En fin d’avant-midi, il s’inquiète de ne pas voir arriver les camions de chargement.

«J’ai donc appelé Ben (Benoit Robert) pour lui demander où ils en étaient, dit-il. Il s’est mis à me crier après et à pleurer. J’ai alors compris que quelque chose n’allait pas.»

Il s’est dirigé sur les lieux pour constater l’inimaginable : Daniel Brisebois et Marie-Claude Laporte sont ensevelis sous la terre, alors que Benoit Robert fait les cent pas 300 pieds plus bas totalement dans un état de choc dans l’attente des secours.

Pendant ce temps, sa mère et son frère cherchent Sébastien.

«Tout le monde m’appelait, dit-il. Ils pensaient tous que j’étais là (à la carrière).»

Incompréhensible

«On se demande tous ce qui a pu arriver, précise-t-il. Personne ne l’a vu venir.»

Il ajoute que son équipe était installée sur le roc, à bonne distance du bord du trou.

«Ça a explosé comme un sac de ketchup, explique-t-il. On connaît notre métier, mais la terre avait l’air plus solide qu’elle l’était.»

Encore ébranlé par les tristes événements, il ne comprend pas pourquoi le sort s’est acharné sur ces travailleurs

«Daniel, c’est un très bon gars, celui qui est toujours là quand tu as besoin d’un coup de main, assure-t-il. Marie-Claude, je la connaissais moins, mais elle était toujours contente. C’est le genre de personne qui sourit tous les jours.»

Quinze minutes avant l’affaissement du terrain, il lui avait parlé, pour prendre de ses nouvelles.

«C’était la dernière fois que je lui parlais, dit-il. Je dis «c’était», mais ce n’est pas encore fini.»

Toujours de l’espoir

«Oui, j’ai espoir, assure Sébastien.

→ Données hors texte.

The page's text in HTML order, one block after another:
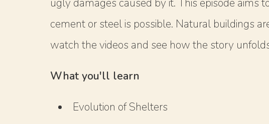
ugly damages caused by it. This episode
cement or steel is possible. Natural buildings
watch the videos and see how the story
What you'll learn
Evolution of Shelters
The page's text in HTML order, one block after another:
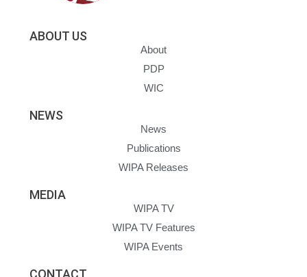
ABOUT US
About
PDP
WIC
NEWS
News
Publications
WIPA Releases
MEDIA
WIPA TV
WIPA TV Features
WIPA Events
CONTACT

Il peut y avoir des poches d’air.»

Il rappelle qu’une cabine n’a toujours pas été fouillée.

«C’est une cage de protection, dit-il. Ce serait génial de les retrouver vivants.»

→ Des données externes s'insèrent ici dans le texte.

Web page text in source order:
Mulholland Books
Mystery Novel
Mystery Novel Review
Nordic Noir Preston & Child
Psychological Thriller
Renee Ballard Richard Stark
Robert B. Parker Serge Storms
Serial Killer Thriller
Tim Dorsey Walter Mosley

Selon lui, les opérations de secours vont bon train.Toutefois, il aimerait que ça aille plus vite, mais il est conscient que les ­secouristes doivent travailler ­de manière sécuritaire.

«Il y a déjà deux trucks en bas, on n’en veut pas d’autres, dit-il. Le vent rendait toute descente impossible et le chemin est sous quatre pieds de bouette.»